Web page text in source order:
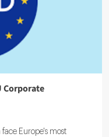
Corporate
Europe's most
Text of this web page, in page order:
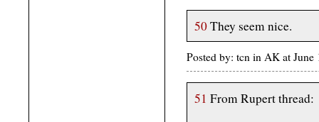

--*--

Work required:
Give the complete material again, exactly as written. Do not include the pictures.

Answer to this problem:
Web page text in source order:
Corporate
Europe's most
Text of this web page, in page order:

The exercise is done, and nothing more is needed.